An attorney for the Mid-Atlantic Sports Network and the Baltimore Orioles argued on Tuesday that Major League Baseball Commissioner Rob Manfred decided at some point that the two organizations should lose a dispute about the fair market value of the TV rights for the Washington Nationals.
“His view was, ‘The Orioles should lose.’ And he has said that over and over and over again,” said Carter Phillips, an attorney for MASN and the Orioles, during oral argument before New York’s highest court. “So that partiality continues on to this day — and this court should not blink at it.”
Phillips asked the New York Court of Appeals to send the dispute to a neutral body for a third arbitration. The judges did not indicate when they will issue a decision in the case, which MASN and the Orioles have asserted in court documents could threaten the sustainability of the network as well as the competitiveness, economic viability and ability of the team to remain in Baltimore.
The case dates to 2002 when MLB bought the Montreal Expos for $120 million and later announced that the team would move to Washington, D.C.
To resolve several issues related to the move, including compensating the Orioles for another team coming into their territory, MLB pushed for a settlement.
That’s where MASN comes into play.
MASN would exclusively broadcast both Orioles and Nationals games — except, for instance, ones that are nationally televised — and pay each team the same amount every year in TV rights. Meanwhile, the Orioles would own a majority of the network and receive most of the profits.
When the sides could not come to terms on the fair market value of TV rights for the Nationals for 2012-2016, they went to arbitration before an MLB committee. That’s the process for resolving disputes outlined in the settlement agreement.

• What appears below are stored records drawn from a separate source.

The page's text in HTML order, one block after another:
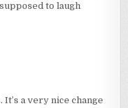
to laugh
It’s a very nice change
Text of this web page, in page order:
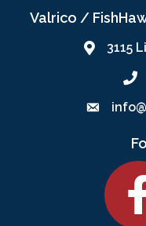
Valrico /
3115
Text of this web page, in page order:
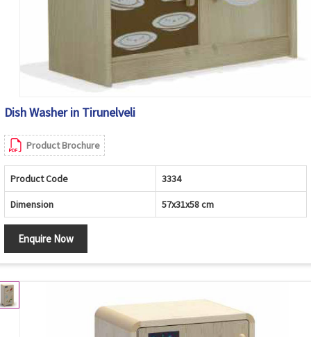
Dish Washer in Tirunelveli
Product Brochure
Product Code 3334
Dimension 57x31x58 cm
Enquire Now
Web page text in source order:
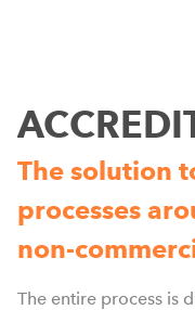
The solution
processes
non-
The entire process is
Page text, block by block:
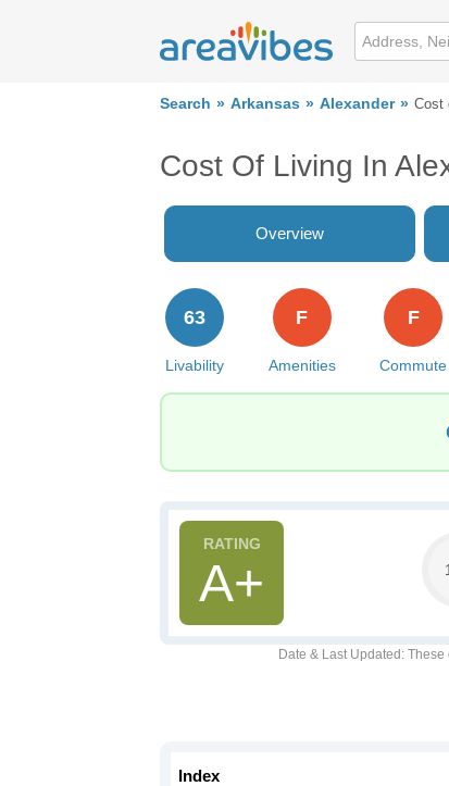
Search Arkansas Alexander Cost
Cost Of Living In
Overview
Livability
63
Amenities
F
Commute
F
A+
Date & Last Updated :
Index
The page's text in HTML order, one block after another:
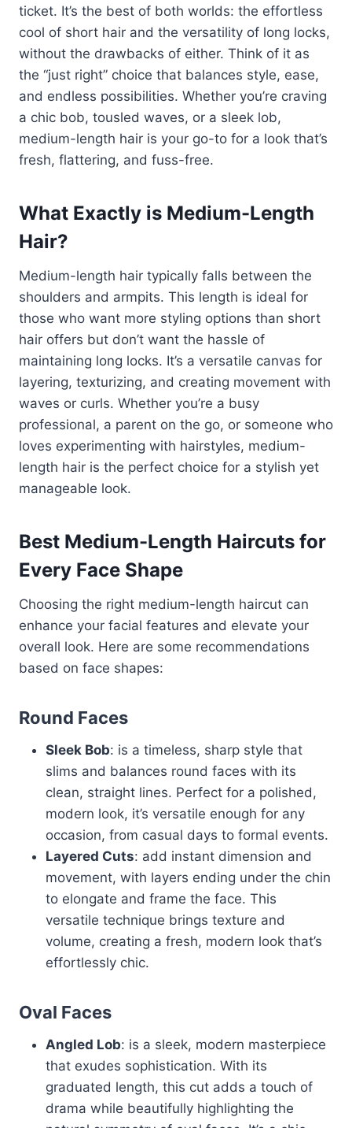
ticket. It’s the best of both worlds: the effortless
cool of short hair and the versatility of long locks,
without the drawbacks of either. Think of it as
the “just right” choice that balances style, ease,
and endless possibilities. Whether you’re craving
a chic bob, tousled waves, or a sleek lob,
medium-length hair is your go-to for a look that’s
fresh, flattering, and fuss-free.
What Exactly is Medium-Length
Hair?
Medium-length hair typically falls between the
shoulders and armpits. This length is ideal for
those who want more styling options than short
hair offers but don’t want the hassle of
maintaining long locks. It’s a versatile canvas for
layering, texturizing, and creating movement with
waves or curls. Whether you’re a busy
professional, a parent on the go, or someone who
loves experimenting with hairstyles, medium-
length hair is the perfect choice for a stylish yet
manageable look.
Best Medium-Length Haircuts for
Every Face Shape
Choosing the right medium-length haircut can
enhance your facial features and elevate your
overall look. Here are some recommendations
based on face shapes:
Round Faces
Sleek Bob: is a timeless, sharp style that
slims and balances round faces with its
clean, straight lines. Perfect for a polished,
modern look, it’s versatile enough for any
occasion, from casual days to formal events.
Layered Cuts: add instant dimension and
movement, with layers ending under the chin
to elongate and frame the face. This
versatile technique brings texture and
volume, creating a fresh, modern look that’s
effortlessly chic.
Oval Faces
Angled Lob: is a sleek, modern masterpiece
that exudes sophistication. With its
graduated length, this cut adds a touch of
drama while beautifully highlighting the
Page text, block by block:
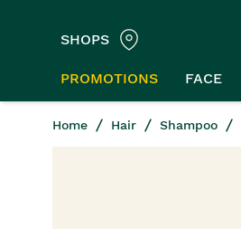
SHOPS
PROMOTIONS FACE
Home Hair Shampoo
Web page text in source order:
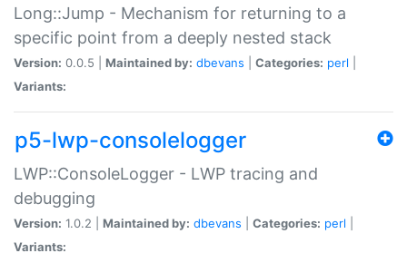
Long::Jump - Mechanism for returning to a
specific point from a deeply nested stack
Version: 0.0.5 | Maintained by: dbevans Categories: perl
Variants:
p5-lwp-consolelogger
LWP::ConsoleLogger - LWP tracing and
debugging
Version: 1.0.2 | Maintained by: dbevans Categories: perl
Variants:
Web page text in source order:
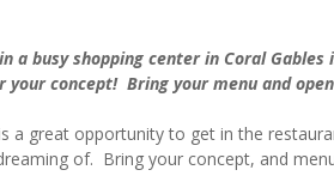
in a busy shopping center in Coral
your concept! Bring your menu and
a great opportunity to get in the
of. Bring your concept, and
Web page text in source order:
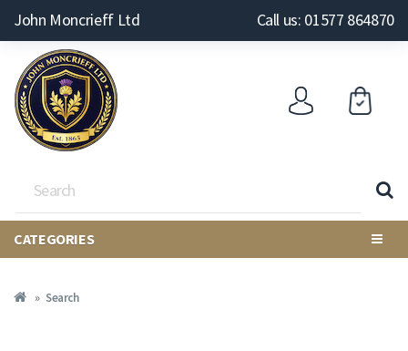
John Moncrieff Ltd Call us: 01577 864870
CATEGORIES
Search
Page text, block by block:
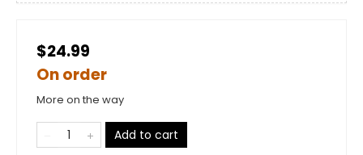
$24.99
On order
More on the way
Add to cart
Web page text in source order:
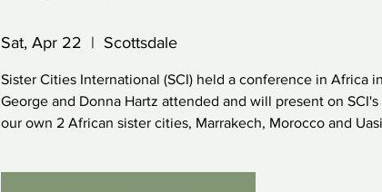
Sat, Apr 22
  |
Scottsdale
Sister Cities International (SCI) held a conference in Africa
George and Donna Hartz attended and will present on
our own 2 African sister cities, Marrakech, Morocco and
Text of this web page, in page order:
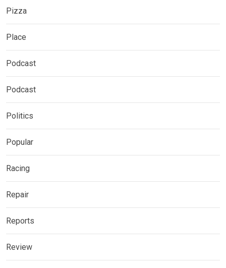
Pizza
Place
Podcast
Podcast
Politics
Popular
Racing
Repair
Reports
Review
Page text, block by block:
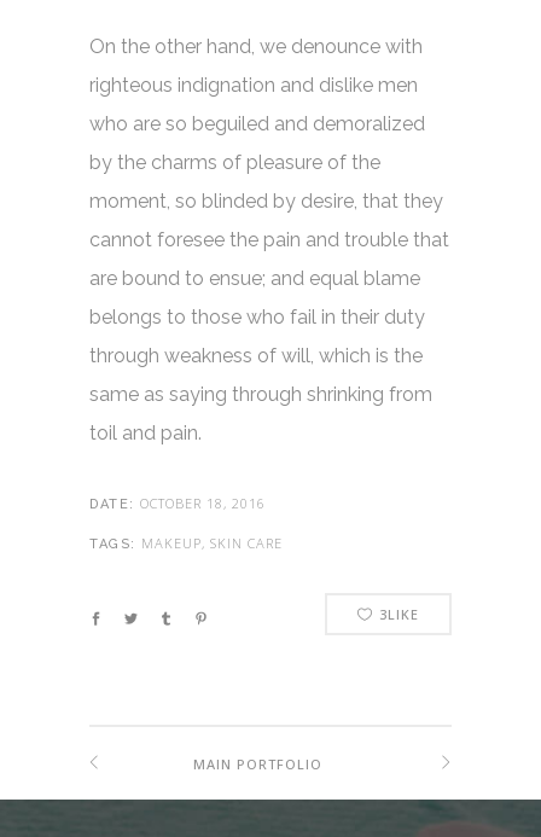
On the other hand, we denounce with
righteous indignation and dislike men
who are so beguiled and demoralized
by the charms of pleasure of the
moment, so blinded by desire, that they
cannot foresee the pain and trouble that
are bound to ensue; and equal blame
belongs to those who fail in their duty
through weakness of will, which is the
same as saying through shrinking from
toil and pain.
DATE: OCTOBER 18, 2016
TAGS: MAKEUP, SKIN CARE
3LIKE
MAIN PORTFOLIO
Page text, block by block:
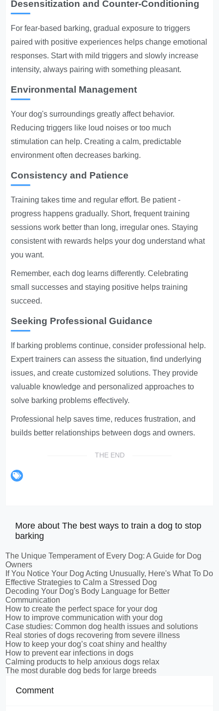
Desensitization and Counter-Conditioning
For fear-based barking, gradual exposure to triggers
paired with positive experiences helps change emotional
responses. Start with mild triggers and slowly increase
intensity, always pairing with something pleasant.
Environmental Management
Your dog's surroundings greatly affect behavior.
Reducing triggers like loud noises or too much
stimulation can help. Creating a calm, predictable
environment often decreases barking.
Consistency and Patience
Training takes time and regular effort. Be patient -
progress happens gradually. Short, frequent training
sessions work better than long, irregular ones. Staying
consistent with rewards helps your dog understand what
you want.
Remember, each dog learns differently. Celebrating
small successes and staying positive helps training
succeed.
Seeking Professional Guidance
If barking problems continue, consider professional help.
Expert trainers can assess the situation, find underlying
issues, and create customized solutions. They provide
valuable knowledge and personalized approaches to
solve barking problems effectively.
Professional help saves time, reduces frustration, and
builds better relationships between dogs and owners.
THE END
More about The best ways to train a dog to stop
barking
The Unique Temperament of Every Dog: A Guide for Dog
Owners
If You Notice Your Dog Acting Unusually, Here's What To Do
Effective Strategies to Calm a Stressed Dog
Decoding Your Dog's Body Language for Better
Communication
How to create the perfect space for your dog
How to improve communication with your dog
Case studies: Common dog health issues and solutions
Real stories of dogs recovering from severe illness
How to keep your dog’s coat shiny and healthy
How to prevent ear infections in dogs
Calming products to help anxious dogs relax
The most durable dog beds for large breeds
Comment
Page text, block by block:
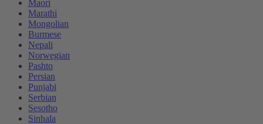
Maori
Marathi
Mongolian
Burmese
Nepali
Norwegian
Pashto
Persian
Punjabi
Serbian
Sesotho
Sinhala
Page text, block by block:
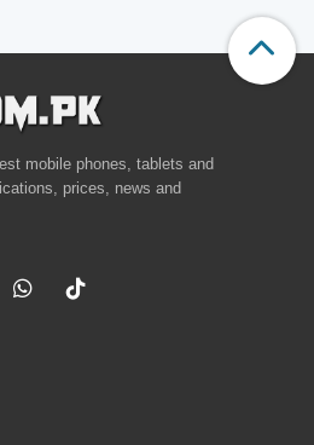
mobile phones, tablets and
prices, news and

The Orioles argued that the fair market value for both teams was worth $39.5 million per season. Meanwhile, the Nationals initially asked for $118 million each year.
An MLB committee made up of three executives from other teams in 2014 determined that the fair market value of the TV rights was $298.1 million — or an average of $59.6 million per year.

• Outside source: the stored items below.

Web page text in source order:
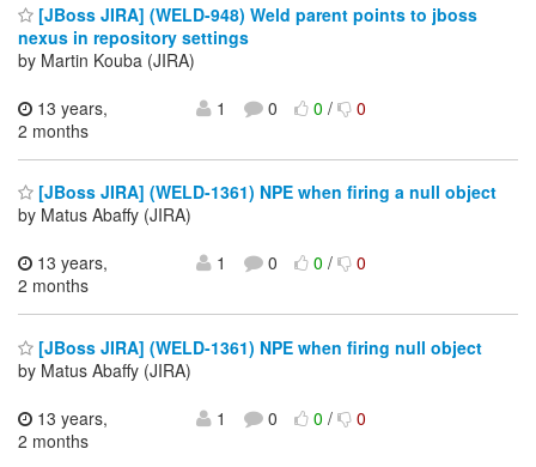
[JBoss JIRA] (WELD-948) Weld parent points to jboss
nexus in repository settings
by Martin Kouba (JIRA)
13 years,
2 months
1 0 0/ 0
[JBoss JIRA] (WELD-1361) NPE when firing a null object
by Matus Abaffy (JIRA)
13 years,
2 months
1 0 0/ 0
[JBoss JIRA] (WELD-1361) NPE when firing null object
by Matus Abaffy (JIRA)
13 years,
2 months
1 0 0/ 0
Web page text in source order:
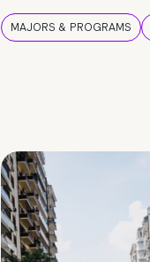
MAJORS & PROGRAMS
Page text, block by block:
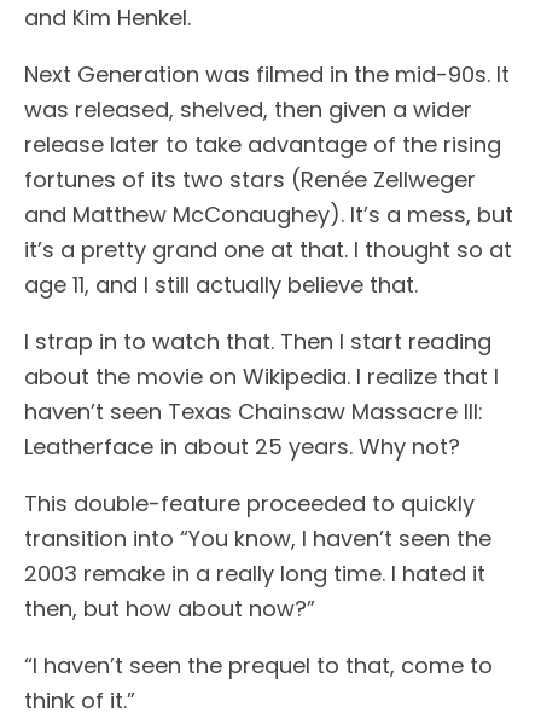
and Kim Henkel.
Next Generation was filmed in the mid-90s. It
was released, shelved, then given a wider
release later to take advantage of the rising
fortunes of its two stars (Renée Zellweger
and Matthew McConaughey). It’s a mess, but
it’s a pretty grand one at that. I thought so at
age 11, and I still actually believe that.
I strap in to watch that. Then I start reading
about the movie on Wikipedia. I realize that I
haven’t seen Texas Chainsaw Massacre III:
Leatherface in about 25 years. Why not?
This double-feature proceeded to quickly
transition into “You know, I haven’t seen the
2003 remake in a really long time. I hated it
then, but how about now?”
“I haven’t seen the prequel to that, come to
think of it.”
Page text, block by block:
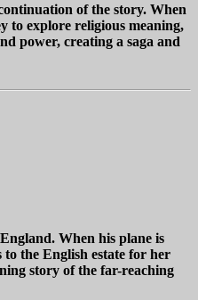
of the story. When
to explore religious meaning,
power, creating a saga and
When his plane is
the English estate for her
story of the far-reaching
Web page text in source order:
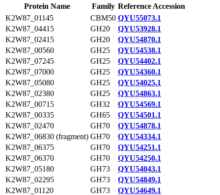
Protein Name
Family Reference Accession
K2W87_01145
CBM50 QYU55073.1
K2W87_04415
GH20
QYU53928.1
K2W87_02415
GH20
QYU54870.1
K2W87_00560
GH25
QYU54538.1
K2W87_07245
GH25
QYU54402.1
K2W87_07000
GH25
QYU54360.1
K2W87_05080
GH25
QYU54025.1
K2W87_02380
GH25
QYU54863.1
K2W87_00715
GH32
QYU54569.1
K2W87_00335
GH65
QYU54501.1
K2W87_02470
GH70
QYU54878.1
K2W87_06830 (fragment) GH70
QYU54334.1
K2W87_06375
GH70
QYU54251.1
K2W87_06370
GH70
QYU54250.1
K2W87_05180
GH73
QYU54043.1
K2W87_02295
GH73
QYU54849.1
K2W87_01120
GH73
QYU54649.1
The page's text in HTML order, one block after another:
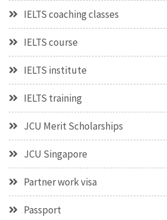
IELTS coaching classes
IELTS course
IELTS institute
IELTS training
JCU Merit Scholarships
JCU Singapore
Partner work visa
Passport
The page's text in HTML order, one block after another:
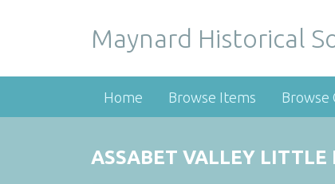
Maynard Historical
Home Browse Items Browse
ASSABET VALLEY LITTLE
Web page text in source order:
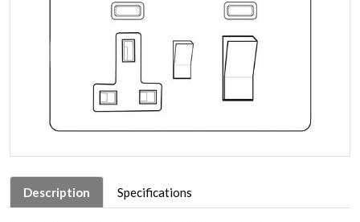
Description Specifications

New York Supreme Court Justice Lawrence K. Marks later threw out that award on the grounds that the same law firm, Proskauer Rose LLP, represented MLB, the Nationals and several other teams at the same time.
In 2019, an MLB committee composed of three executives from different teams determined that the fair market value was $296.8 million — or an average of $59.3 million per year.
Phillips said the judges should be worried about the fairness of the process.
In court documents, MASN and the Orioles wrote that Manfred personally submitted three affidavits supporting the position of the Nationals in court. That’s in addition to making statements to the press including, “I think sooner or later MASN is going to be required to pay those rights fees.”
“No other court faced with any situation like this has done anything other than send the matter to a neutral and impartial arbitration panel,” Phillips said.
But Derek Shaffer, an attorney for the Nationals, said a justice found one problem with the first arbitration: the fact that the same law firm represented the team and the league at the same time.
That’s an issue, he said, that was easily fixed. Since that time, Shaffer said, a new MLB committee held a two-day hearing, considered seven expert reports and issued an almost 50-page decision.
“So you’re arguing one person being disqualified did not infect forever or make it such that we should disregard an agreement that the parties reached in the original settlement?” Judge Shirley Troutman asked.
“That’s exactly right,” Shaffer replied.
Shaffer said the panel is “uniquely competent” to decide the fair market value of TV rights. He described the teams as sophisticated parties who agreed that’s how disputes should be resolved, noting that Orioles owner Peter Angelos once praised the process when he testified before Congress.
In his rebuttal, Phillips said the only way to end the litigation is to send the dispute to a neutral forum.
Regardless of what’s decided, Phillips said, there will no longer be a basis for challenging the fairness and impartiality of the decision in court
“That’s what we bargained for: fair and impartial,” Phillips said. “I ask the court to reverse.”